Practical Tips for Navigating Information Blocking and Enhancing Data Portability
Addressing vendor lock-in and ensuring data portability requires proactive planning and a clear understanding of your rights and responsibilities under the Cures Act. Here are some actionable steps healthcare organizations can take:
- Review Vendor Contracts Closely: Before signing, scrutinize clauses related to data export, API access, and interoperability. Look for hidden fees or restrictions on data use. Ensure the contract explicitly supports your right to access and share EHI as permitted by law.

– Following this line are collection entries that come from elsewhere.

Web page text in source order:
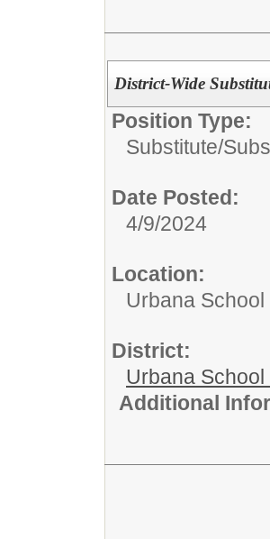
District-Wide
Position Type:
Substitute/
Date Posted:
4/9/2024
Location:
Urbana
District:
Urbana
Additional
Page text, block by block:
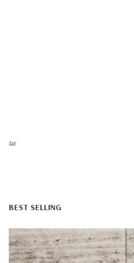
Jar
BEST SELLING
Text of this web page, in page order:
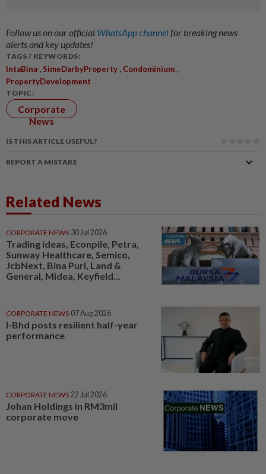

- Demand Open APIs: Advocate for EHR systems that offer robust, standards-based APIs for data exchange. This is critical for integrating with third-party applications and achieving true interoperability, as we emphasize in our guidance on using clinical integration tools like Nuance for automated documentation.
- Understand the ONC Final Rule: Familiarize your team with the details of the Cures Act Information Blocking Final Rule and its exceptions. Knowing your rights and the vendor’s obligations is your first line of defense.

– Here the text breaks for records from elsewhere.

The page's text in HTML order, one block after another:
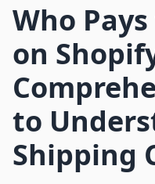
Who
on
to
Shipping
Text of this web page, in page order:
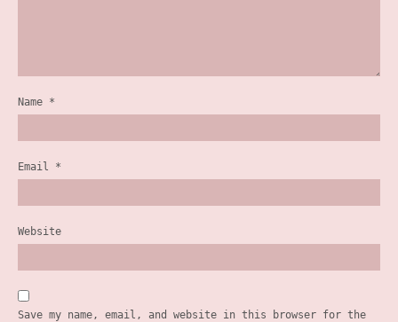
Name *
Email *
Website
Save my name, email, and website in this browser for the
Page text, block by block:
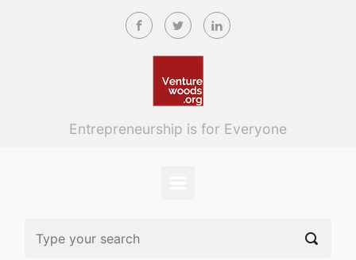
Skip to main content
Entrepreneurship is for Everyone

- Plan for Data Migration: If you anticipate switching EHR vendors, develop a comprehensive data migration strategy early. Test data export capabilities and formats to ensure data integrity and usability with the new system. Our work with providers transitioning from smaller systems to larger ones with deep knowledge of major EHR platforms like Epic has shown this preparation is key.
- Utilize Patient Portals: Encourage patients to use secure patient portals to access their EHI. Empowering patients with direct access can sometimes bypass organizational data exchange hurdles. This can also help reduce no-shows, a metric we’ve seen improve with systems like Doxy.me.
- Report Suspected Information Blocking: If you believe an actor is engaging in information blocking without a valid exception, report it to the ONC. These reports are crucial for enforcement and maintaining accountability within the health IT ecosystem.
Overcoming the challenges of information blocking and achieving true data portability isn’t just about compliance; it’s about delivering better patient care. By understanding the regulations, advocating for open systems, and empowering both providers and patients, we can move closer to a healthcare system where information flows freely, exactly when and where it’s needed. The journey towards comprehensive interoperability is ongoing, but with concerted effort and a shared commitment to patient-centered care, we can build a more connected and efficient future for healthcare IT.